■ Assigned task ■
In the copy, keep every record exact and leave out all images.

■ Source records ■
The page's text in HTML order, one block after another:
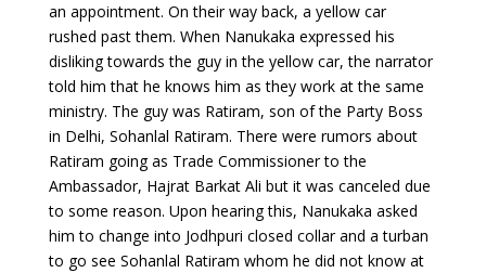
an appointment. On their way back, a yellow car
rushed past them. When Nanukaka expressed his
disliking towards the guy in the yellow car, the narrator
told him that he knows him as they work at the same
ministry. The guy was Ratiram, son of the Party Boss
in Delhi, Sohanlal Ratiram. There were rumors about
Ratiram going as Trade Commissioner to the
Ambassador, Hajrat Barkat Ali but it was canceled due
to some reason. Upon hearing this, Nanukaka asked
him to change into Jodhpuri closed collar and a turban
to go see Sohanlal Ratiram whom he did not know at
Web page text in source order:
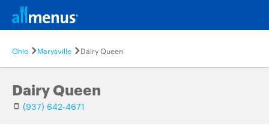
Ohio Marysville Dairy Queen
Dairy Queen
(937) 642-4671
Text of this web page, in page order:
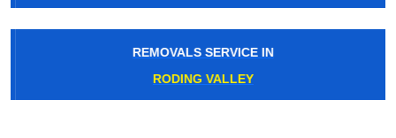
REMOVALS SERVICE IN
RODING VALLEY
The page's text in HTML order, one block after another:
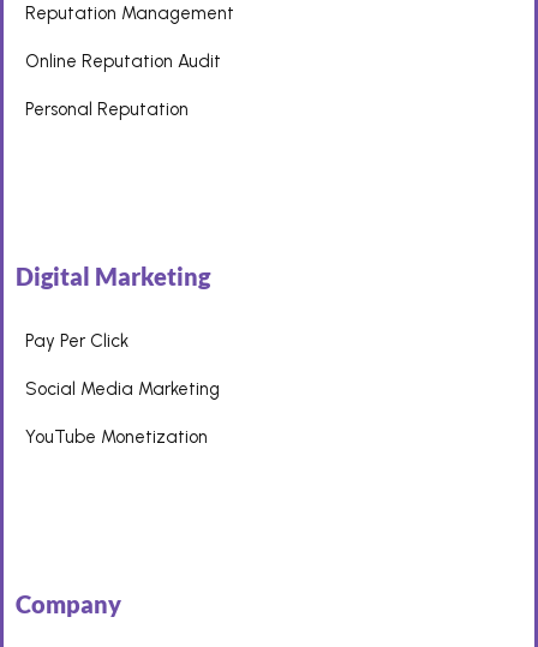
Reputation Management
Online Reputation Audit
Personal Reputation
Digital Marketing
Pay Per Click
Social Media Marketing
YouTube Monetization
Company
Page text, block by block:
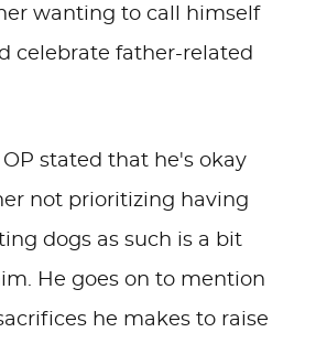
wanting to call himself
celebrate father-related
stated that he's okay
not prioritizing having
dogs as such is a bit
He goes on to mention
he makes to raise
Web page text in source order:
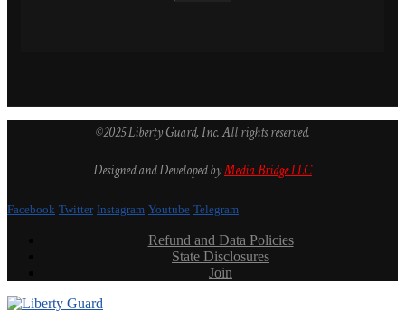
©2025 Liberty Guard, Inc. All rights reserved.
Designed and Developed byMedia Bridge LLC
Facebook Twitter Instagram Youtube Telegram
Refund and Data Policies
State Disclosures
Join
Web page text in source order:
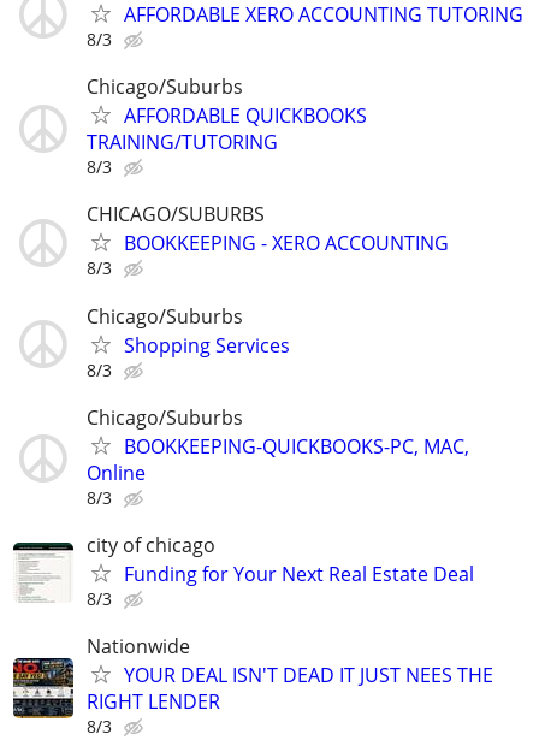
AFFORDABLE XERO ACCOUNTING TUTORING
8/3
Chicago/Suburbs
AFFORDABLE QUICKBOOKS
TRAINING/TUTORING
8/3
CHICAGO/SUBURBS
BOOKKEEPING - XERO ACCOUNTING
8/3
Chicago/Suburbs
Shopping Services
8/3
Chicago/Suburbs
BOOKKEEPING-QUICKBOOKS-PC, MAC,
Online
8/3
city of chicago
Funding for Your Next Real Estate Deal
8/3
Nationwide
YOUR DEAL ISN'T DEAD IT JUST NEES THE
RIGHT LENDER
8/3
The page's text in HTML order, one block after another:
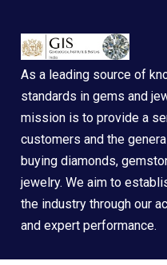
As a leading source of
standards in gems and
mission is to provide a
customers and the
buying diamonds,
jewelry. We aim to
the industry through our
and expert performance.
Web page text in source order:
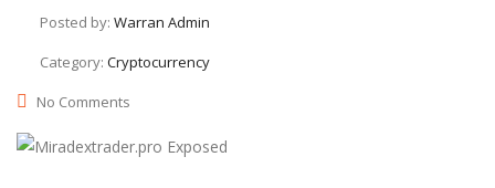
Posted by: Warran Admin
Category: Cryptocurrency
No Comments
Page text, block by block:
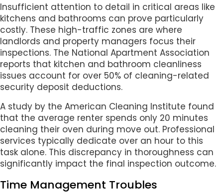
Insufficient attention to detail in critical areas like
kitchens and bathrooms can prove particularly
costly. These high-traffic zones are where
landlords and property managers focus their
inspections. The National Apartment Association
reports that kitchen and bathroom cleanliness
issues account for over 50% of cleaning-related
security deposit deductions.
A study by the American Cleaning Institute found
that the average renter spends only 20 minutes
cleaning their oven during move out. Professional
services typically dedicate over an hour to this
task alone. This discrepancy in thoroughness can
significantly impact the final inspection outcome.
Time Management Troubles
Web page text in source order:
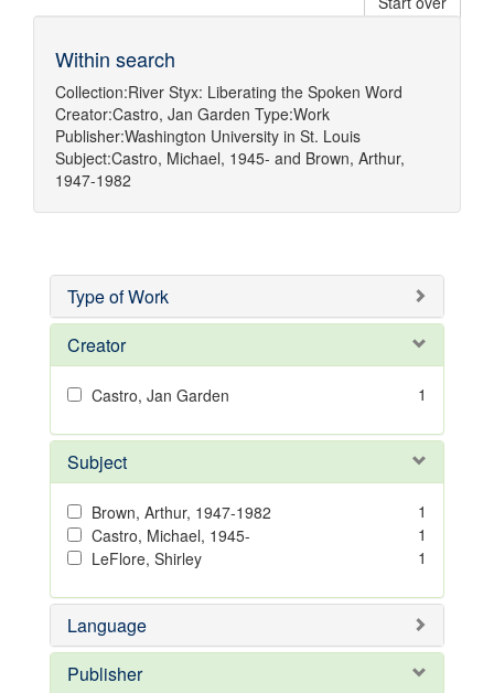
Within search
Collection:River Styx: Liberating the Spoken Word
Creator:Castro, Jan Garden Type:Work
Publisher:Washington University in St. Louis
Subject:Castro, Michael, 1945- and Brown, Arthur,
1947-1982
Type of Work
Creator
Castro, Jan Garden 1
Subject
Brown, Arthur, 1947-1982
1
Castro, Michael, 1945-
1
LeFlore, Shirley
1
Language
Publisher
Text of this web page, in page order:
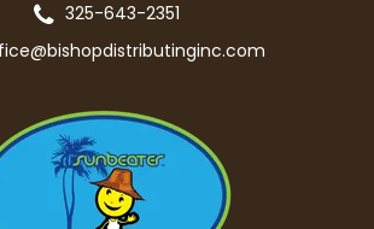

■ Solution to this exercise ■
The page's text in HTML order, one block after another:
an appointment. On their way back, a yellow car
rushed past them. When Nanukaka expressed his
disliking towards the guy in the yellow car, the narrator
told him that he knows him as they work at the same
ministry. The guy was Ratiram, son of the Party Boss
in Delhi, Sohanlal Ratiram. There were rumors about
Ratiram going as Trade Commissioner to the
Ambassador, Hajrat Barkat Ali but it was canceled due
to some reason. Upon hearing this, Nanukaka asked
him to change into Jodhpuri closed collar and a turban
to go see Sohanlal Ratiram whom he did not know at
Web page text in source order:
Ohio Marysville Dairy Queen
Dairy Queen
(937) 642-4671
Text of this web page, in page order:
REMOVALS SERVICE IN
RODING VALLEY
The page's text in HTML order, one block after another:
Reputation Management
Online Reputation Audit
Personal Reputation
Digital Marketing
Pay Per Click
Social Media Marketing
YouTube Monetization
Company
Page text, block by block:
wanting to call himself
celebrate father-related
stated that he's okay
not prioritizing having
dogs as such is a bit
He goes on to mention
he makes to raise
Web page text in source order:
©2025 Liberty Guard, Inc. All rights reserved.
Designed and Developed byMedia Bridge LLC
Facebook Twitter Instagram Youtube Telegram
Refund and Data Policies
State Disclosures
Join
Web page text in source order:
AFFORDABLE XERO ACCOUNTING TUTORING
8/3
Chicago/Suburbs
AFFORDABLE QUICKBOOKS
TRAINING/TUTORING
8/3
CHICAGO/SUBURBS
BOOKKEEPING - XERO ACCOUNTING
8/3
Chicago/Suburbs
Shopping Services
8/3
Chicago/Suburbs
BOOKKEEPING-QUICKBOOKS-PC, MAC,
Online
8/3
city of chicago
Funding for Your Next Real Estate Deal
8/3
Nationwide
YOUR DEAL ISN'T DEAD IT JUST NEES THE
RIGHT LENDER
8/3
The page's text in HTML order, one block after another:
As a leading source of
standards in gems and
mission is to provide a
customers and the
buying diamonds,
jewelry. We aim to
the industry through our
and expert performance.
Web page text in source order:
Posted by: Warran Admin
Category: Cryptocurrency
No Comments
Page text, block by block:
Insufficient attention to detail in critical areas like
kitchens and bathrooms can prove particularly
costly. These high-traffic zones are where
landlords and property managers focus their
inspections. The National Apartment Association
reports that kitchen and bathroom cleanliness
issues account for over 50% of cleaning-related
security deposit deductions.
A study by the American Cleaning Institute found
that the average renter spends only 20 minutes
cleaning their oven during move out. Professional
services typically dedicate over an hour to this
task alone. This discrepancy in thoroughness can
significantly impact the final inspection outcome.
Time Management Troubles
Web page text in source order:
Within search
Collection:River Styx: Liberating the Spoken Word
Creator:Castro, Jan Garden Type:Work
Publisher:Washington University in St. Louis
Subject:Castro, Michael, 1945- and Brown, Arthur,
1947-1982
Type of Work
Creator
Castro, Jan Garden 1
Subject
Brown, Arthur, 1947-1982
1
Castro, Michael, 1945-
1
LeFlore, Shirley
1
Language
Publisher
Text of this web page, in page order:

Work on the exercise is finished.